Activity —
Each line in the material below, starting at the one with "To place your advertising on" and ending at the one with "other salespeople chase their dreams, achieve", is to be reproduced exactly; no picture is to be copied.

[Start of Attachment]

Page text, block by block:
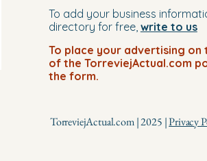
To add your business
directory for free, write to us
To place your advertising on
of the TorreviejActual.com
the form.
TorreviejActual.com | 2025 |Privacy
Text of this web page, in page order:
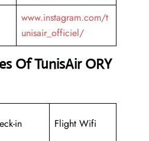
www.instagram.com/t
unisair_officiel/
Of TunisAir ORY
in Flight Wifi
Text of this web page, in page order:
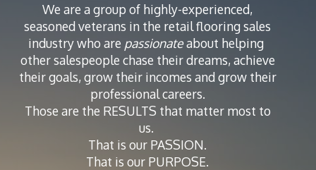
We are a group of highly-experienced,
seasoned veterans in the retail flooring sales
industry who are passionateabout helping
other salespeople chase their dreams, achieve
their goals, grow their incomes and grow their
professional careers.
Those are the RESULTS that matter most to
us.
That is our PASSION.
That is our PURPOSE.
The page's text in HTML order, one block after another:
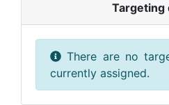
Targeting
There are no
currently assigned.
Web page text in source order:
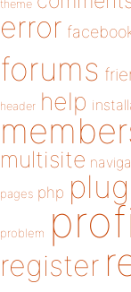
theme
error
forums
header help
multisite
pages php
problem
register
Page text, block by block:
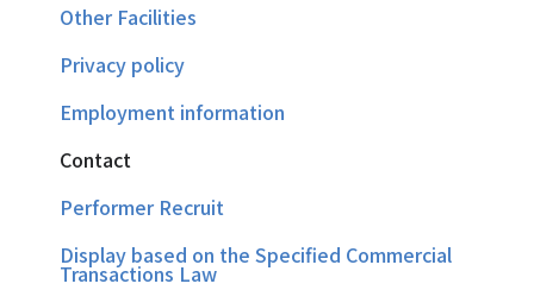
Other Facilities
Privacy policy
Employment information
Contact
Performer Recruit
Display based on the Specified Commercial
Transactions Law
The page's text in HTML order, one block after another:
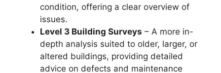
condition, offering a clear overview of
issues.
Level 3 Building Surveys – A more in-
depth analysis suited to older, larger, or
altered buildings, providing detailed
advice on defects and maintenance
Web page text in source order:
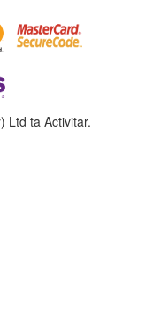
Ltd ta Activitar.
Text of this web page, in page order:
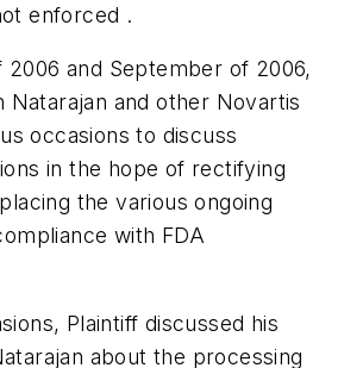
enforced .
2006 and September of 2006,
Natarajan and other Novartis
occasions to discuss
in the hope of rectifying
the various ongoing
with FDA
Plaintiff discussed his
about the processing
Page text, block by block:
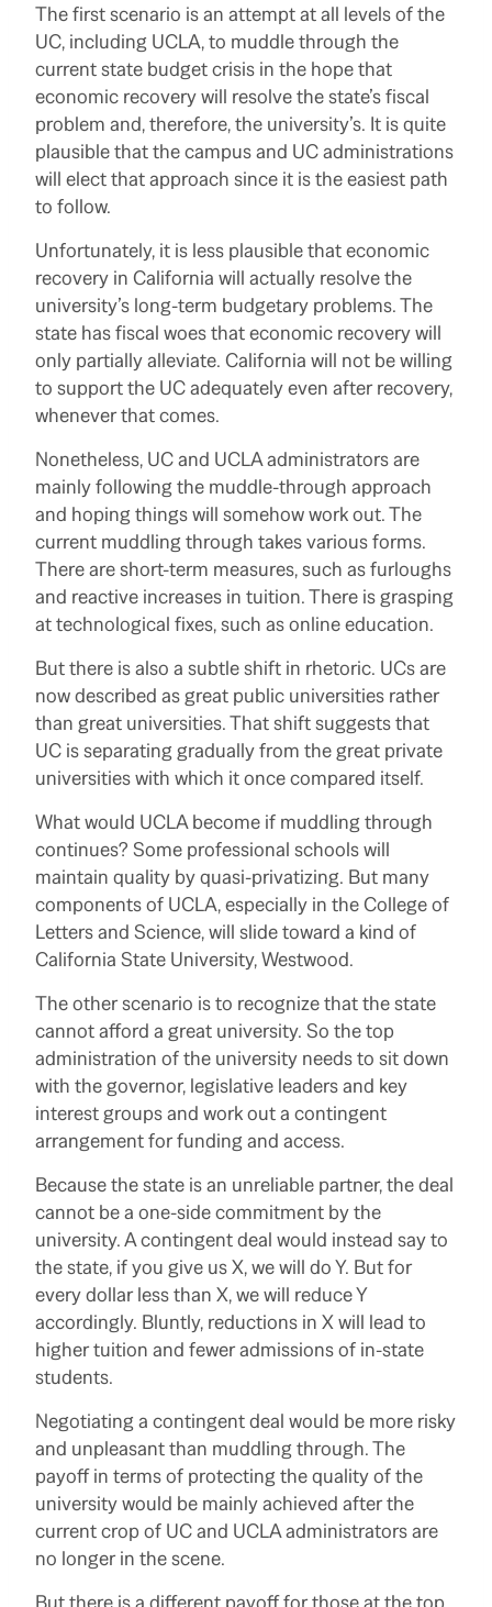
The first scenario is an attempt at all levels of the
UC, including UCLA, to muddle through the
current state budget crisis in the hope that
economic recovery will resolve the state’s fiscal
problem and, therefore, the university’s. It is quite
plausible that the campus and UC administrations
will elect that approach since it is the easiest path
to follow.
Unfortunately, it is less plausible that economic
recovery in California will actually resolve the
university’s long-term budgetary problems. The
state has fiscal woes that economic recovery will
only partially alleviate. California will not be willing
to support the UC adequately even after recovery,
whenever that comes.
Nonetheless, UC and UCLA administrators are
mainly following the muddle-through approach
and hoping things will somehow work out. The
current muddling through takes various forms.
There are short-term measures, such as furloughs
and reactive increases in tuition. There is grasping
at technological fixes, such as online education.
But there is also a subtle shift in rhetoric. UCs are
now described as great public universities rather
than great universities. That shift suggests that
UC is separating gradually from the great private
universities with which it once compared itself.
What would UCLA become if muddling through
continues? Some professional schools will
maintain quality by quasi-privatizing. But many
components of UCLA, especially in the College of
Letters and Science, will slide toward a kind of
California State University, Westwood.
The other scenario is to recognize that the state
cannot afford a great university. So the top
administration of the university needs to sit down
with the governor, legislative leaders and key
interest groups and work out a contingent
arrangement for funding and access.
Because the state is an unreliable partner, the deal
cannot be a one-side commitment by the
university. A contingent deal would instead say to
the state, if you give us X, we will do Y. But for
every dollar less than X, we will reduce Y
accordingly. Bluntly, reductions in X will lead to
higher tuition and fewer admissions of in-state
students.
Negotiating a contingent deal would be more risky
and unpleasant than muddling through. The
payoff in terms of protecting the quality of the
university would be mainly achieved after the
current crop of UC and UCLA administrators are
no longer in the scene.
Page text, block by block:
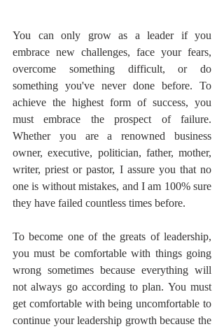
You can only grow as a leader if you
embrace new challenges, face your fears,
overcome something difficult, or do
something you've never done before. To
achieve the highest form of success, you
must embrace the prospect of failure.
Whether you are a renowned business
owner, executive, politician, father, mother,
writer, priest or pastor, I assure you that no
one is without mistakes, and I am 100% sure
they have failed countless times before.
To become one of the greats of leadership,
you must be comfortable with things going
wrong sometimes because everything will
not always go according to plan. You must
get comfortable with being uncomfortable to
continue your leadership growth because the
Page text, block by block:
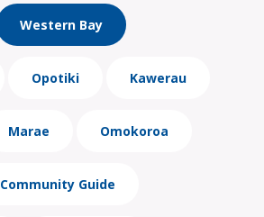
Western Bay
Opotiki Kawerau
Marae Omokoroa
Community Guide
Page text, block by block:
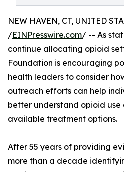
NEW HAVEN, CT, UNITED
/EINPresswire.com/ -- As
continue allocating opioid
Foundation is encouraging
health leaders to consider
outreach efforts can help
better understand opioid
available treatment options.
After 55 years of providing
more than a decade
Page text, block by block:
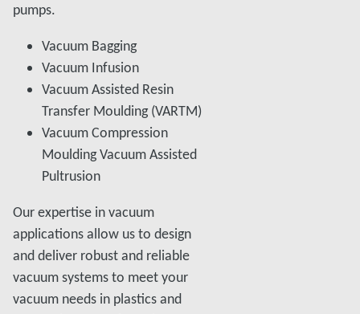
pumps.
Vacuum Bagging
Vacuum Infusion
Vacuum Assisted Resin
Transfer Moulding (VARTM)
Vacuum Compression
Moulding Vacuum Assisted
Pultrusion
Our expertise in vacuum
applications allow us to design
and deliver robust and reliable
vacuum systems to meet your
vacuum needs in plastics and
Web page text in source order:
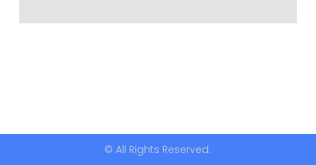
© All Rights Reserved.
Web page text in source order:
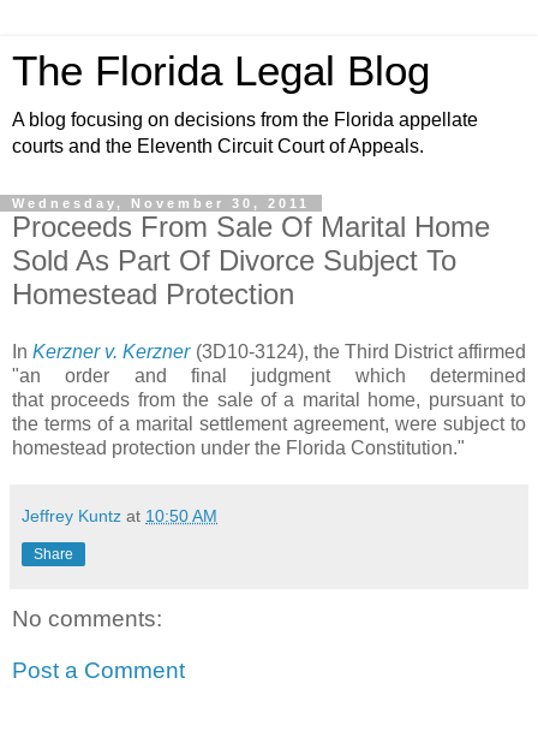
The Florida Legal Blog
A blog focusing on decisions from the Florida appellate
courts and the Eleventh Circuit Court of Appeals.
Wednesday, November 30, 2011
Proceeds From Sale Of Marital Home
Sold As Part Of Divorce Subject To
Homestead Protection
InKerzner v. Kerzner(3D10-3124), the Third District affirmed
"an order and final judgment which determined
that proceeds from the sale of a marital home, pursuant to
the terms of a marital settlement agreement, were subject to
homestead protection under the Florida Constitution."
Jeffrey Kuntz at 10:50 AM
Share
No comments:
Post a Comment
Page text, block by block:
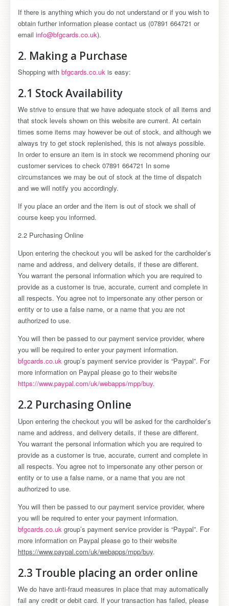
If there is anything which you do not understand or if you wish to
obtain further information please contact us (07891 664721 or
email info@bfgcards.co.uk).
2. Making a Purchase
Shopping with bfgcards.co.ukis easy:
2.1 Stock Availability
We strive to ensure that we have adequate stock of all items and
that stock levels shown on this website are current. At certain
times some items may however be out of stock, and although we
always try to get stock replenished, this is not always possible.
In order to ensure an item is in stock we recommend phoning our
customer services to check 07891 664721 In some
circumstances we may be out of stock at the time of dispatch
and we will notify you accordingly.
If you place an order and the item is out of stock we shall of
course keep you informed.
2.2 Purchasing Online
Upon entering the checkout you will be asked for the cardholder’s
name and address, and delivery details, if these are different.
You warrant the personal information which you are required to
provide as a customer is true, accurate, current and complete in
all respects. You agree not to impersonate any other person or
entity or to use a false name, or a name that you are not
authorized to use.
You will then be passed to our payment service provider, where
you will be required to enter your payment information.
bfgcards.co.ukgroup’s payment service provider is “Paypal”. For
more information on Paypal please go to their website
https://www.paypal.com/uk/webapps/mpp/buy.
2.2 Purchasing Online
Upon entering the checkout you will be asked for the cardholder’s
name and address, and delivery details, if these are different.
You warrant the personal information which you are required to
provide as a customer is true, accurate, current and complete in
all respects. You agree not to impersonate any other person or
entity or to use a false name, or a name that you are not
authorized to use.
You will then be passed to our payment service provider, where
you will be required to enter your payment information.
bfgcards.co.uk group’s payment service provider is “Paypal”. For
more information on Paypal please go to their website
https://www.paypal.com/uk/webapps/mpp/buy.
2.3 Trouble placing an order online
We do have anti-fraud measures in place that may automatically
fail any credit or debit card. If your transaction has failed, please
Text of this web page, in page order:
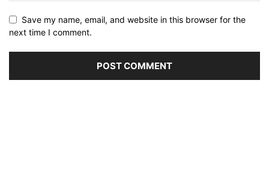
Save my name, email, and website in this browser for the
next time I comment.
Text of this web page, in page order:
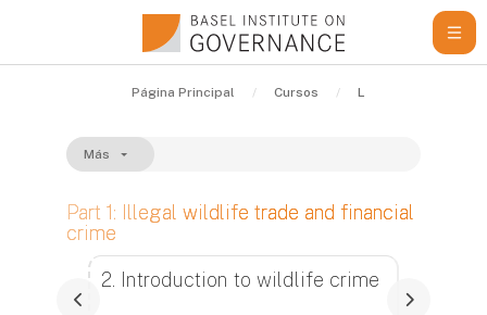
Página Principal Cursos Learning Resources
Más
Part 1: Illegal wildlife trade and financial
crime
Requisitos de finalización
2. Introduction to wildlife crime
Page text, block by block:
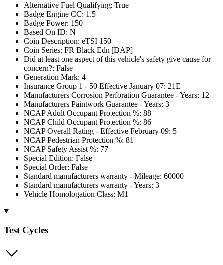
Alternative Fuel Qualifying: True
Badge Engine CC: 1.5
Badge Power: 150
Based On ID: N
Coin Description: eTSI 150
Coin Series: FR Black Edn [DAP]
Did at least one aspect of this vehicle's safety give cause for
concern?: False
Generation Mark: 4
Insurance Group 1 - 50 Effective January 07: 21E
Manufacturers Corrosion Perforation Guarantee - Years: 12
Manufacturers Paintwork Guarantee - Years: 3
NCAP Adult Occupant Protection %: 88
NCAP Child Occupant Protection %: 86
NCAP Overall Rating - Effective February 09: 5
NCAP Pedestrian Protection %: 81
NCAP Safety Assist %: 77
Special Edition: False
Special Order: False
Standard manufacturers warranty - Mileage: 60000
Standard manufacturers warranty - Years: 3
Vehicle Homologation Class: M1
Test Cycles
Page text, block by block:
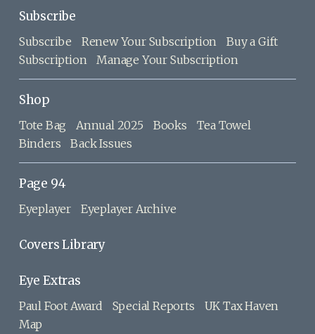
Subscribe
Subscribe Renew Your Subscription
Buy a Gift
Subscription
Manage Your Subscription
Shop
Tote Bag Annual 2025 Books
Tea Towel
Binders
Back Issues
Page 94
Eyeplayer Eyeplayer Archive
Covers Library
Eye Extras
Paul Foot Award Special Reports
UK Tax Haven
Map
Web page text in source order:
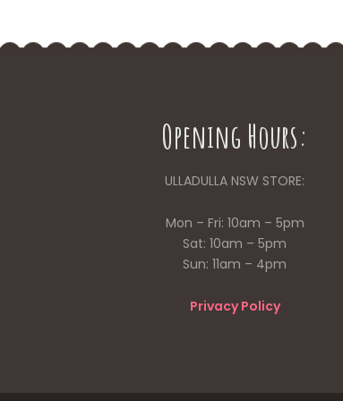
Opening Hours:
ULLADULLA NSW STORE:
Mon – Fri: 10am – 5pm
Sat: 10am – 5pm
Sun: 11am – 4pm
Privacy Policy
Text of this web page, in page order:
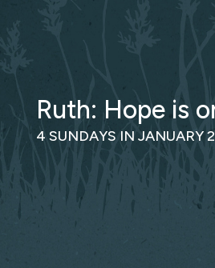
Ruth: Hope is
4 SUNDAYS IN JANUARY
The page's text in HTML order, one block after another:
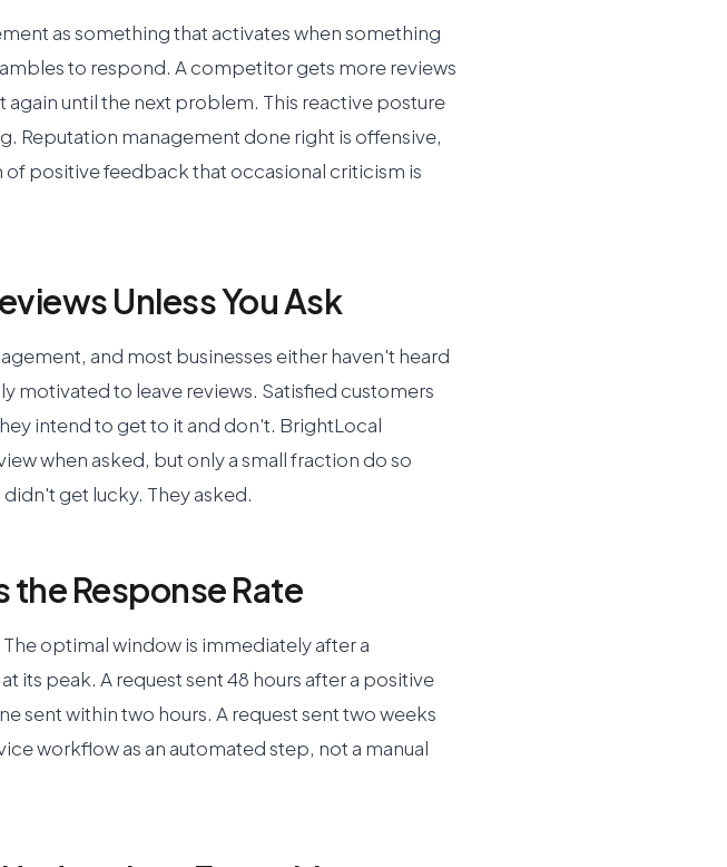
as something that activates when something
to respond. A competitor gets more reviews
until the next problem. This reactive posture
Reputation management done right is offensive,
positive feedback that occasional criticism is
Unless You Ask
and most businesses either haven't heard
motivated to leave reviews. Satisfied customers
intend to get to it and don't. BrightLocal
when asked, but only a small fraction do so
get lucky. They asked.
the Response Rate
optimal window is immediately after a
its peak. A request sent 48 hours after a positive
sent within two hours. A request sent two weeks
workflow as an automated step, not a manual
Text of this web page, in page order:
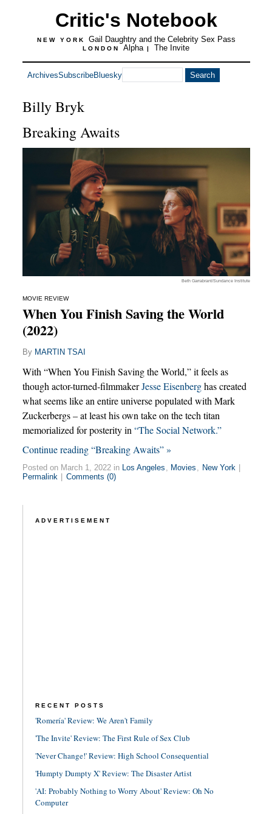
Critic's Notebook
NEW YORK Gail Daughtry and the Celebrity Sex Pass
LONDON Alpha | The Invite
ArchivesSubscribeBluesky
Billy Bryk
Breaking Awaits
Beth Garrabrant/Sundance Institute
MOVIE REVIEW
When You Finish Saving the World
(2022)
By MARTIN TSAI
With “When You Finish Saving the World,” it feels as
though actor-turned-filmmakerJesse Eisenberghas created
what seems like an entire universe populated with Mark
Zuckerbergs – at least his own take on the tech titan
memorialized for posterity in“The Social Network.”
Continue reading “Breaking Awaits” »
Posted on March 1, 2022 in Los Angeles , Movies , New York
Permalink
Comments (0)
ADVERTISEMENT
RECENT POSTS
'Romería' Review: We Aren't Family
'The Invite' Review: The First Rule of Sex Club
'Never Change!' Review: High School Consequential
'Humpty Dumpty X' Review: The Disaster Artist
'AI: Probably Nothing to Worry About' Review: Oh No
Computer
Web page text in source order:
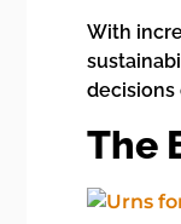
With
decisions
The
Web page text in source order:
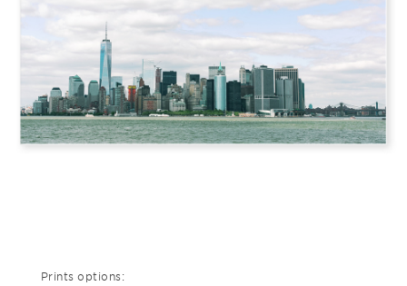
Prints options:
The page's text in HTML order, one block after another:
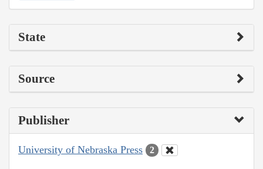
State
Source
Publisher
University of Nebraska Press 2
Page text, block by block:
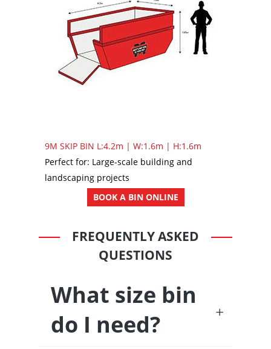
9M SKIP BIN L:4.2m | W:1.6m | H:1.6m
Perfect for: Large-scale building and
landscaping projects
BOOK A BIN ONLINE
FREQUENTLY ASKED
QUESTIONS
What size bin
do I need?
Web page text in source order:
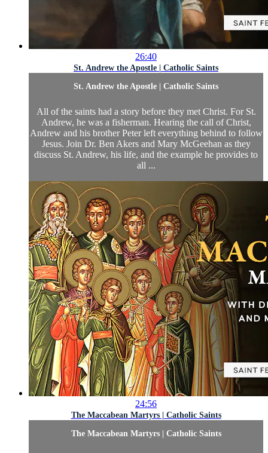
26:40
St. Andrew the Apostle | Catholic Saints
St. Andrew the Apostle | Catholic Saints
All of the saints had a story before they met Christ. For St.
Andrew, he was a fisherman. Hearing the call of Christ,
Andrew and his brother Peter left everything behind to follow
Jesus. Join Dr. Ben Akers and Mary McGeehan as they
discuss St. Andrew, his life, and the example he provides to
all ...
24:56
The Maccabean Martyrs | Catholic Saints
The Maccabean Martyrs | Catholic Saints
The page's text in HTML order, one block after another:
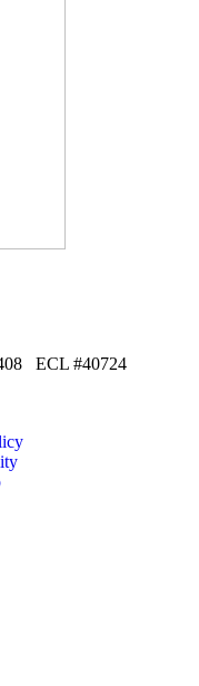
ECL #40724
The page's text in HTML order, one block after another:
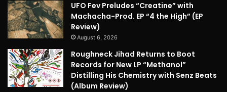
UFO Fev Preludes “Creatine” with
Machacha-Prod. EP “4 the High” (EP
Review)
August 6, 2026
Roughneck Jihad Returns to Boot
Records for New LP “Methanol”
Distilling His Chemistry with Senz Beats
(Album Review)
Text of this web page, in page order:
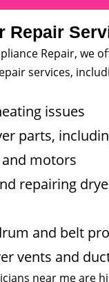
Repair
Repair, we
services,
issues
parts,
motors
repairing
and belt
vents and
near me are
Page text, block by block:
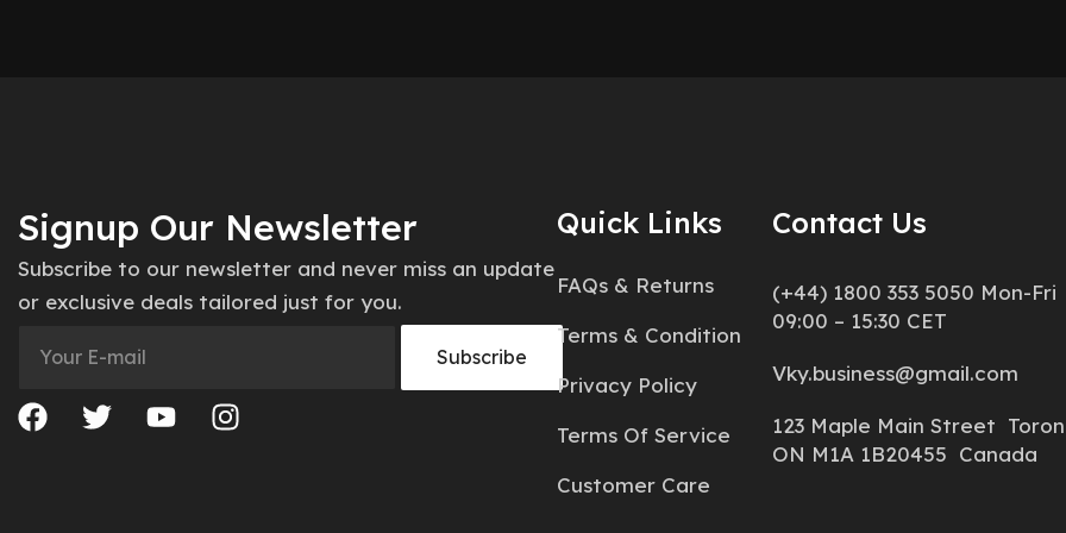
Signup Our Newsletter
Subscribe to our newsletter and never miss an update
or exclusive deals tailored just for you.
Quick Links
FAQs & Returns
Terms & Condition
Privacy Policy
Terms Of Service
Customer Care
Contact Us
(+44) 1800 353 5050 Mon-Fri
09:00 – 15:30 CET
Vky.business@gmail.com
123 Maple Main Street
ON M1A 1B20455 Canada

[End of Attachment]

Problem solution —
To place your advertising on
of the TorreviejActual.com
the form.
TorreviejActual.com | 2025 |Privacy
Text of this web page, in page order:
www.instagram.com/t
unisair_officiel/
Of TunisAir ORY
in Flight Wifi
Text of this web page, in page order:
We are a group of highly-experienced,
seasoned veterans in the retail flooring sales
industry who are passionateabout helping
other salespeople chase their dreams, achieve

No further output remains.